Course & Subject Guides

Text Mining & Analysis @ Pitt

An introduction to text mining/analysis and resources for finding text data, preparing text data for analysis, methods and tools for analyzing text data, and further readings regarding text mining and its various methods.

Preprocessing Text

Whether you’re working with digitized or born-digital text, you will likely have to preprocess your text data before you can properly analyze them. The algorithms used in natural language processing work best when the text data is structured, with at least some regular, identifiable patterns. To identify the preprocessing steps required for your project, you'll need to know what data structure/format is best for the analysis methods and tools you plan to use. 

 

Common Issues

 

  • Noisy data: corrupted, distorted, meaningless, or irrelevant data that impede machine reading and/or adversely affect the results of any data mining analysis. 

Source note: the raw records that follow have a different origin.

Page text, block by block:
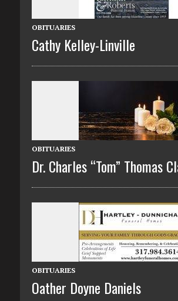
OBITUARIES
Cathy Kelley-Linville
OBITUARIES
Dr. Charles “Tom” Thomas
OBITUARIES
Oather Doyne Daniels

    • Irrelevant text, such as stop words (e.g., “the”, “a”, “an”, “in,” “she”), numbers, punctuation, symbols, and markup language tags (e.g., HTML and XML)

    • Images, tables, and figures may present complications when extracting data from documents (e.g., causing OCR software misrecognize and garble or introduce noise in text data). 

    • Low-quality OCR’d text—due to the age of document, quality of document, font type, or sophistication of OCR algorithm—may result in typos, garbled text, and other errors (e.g., recognizing the letter 'm' and the letters 'rn').

    • Formatting elements such as headers, footers, and column breaks can create noise in your text data (e.g., journal titles and page numbers may not be relevant to your analysis).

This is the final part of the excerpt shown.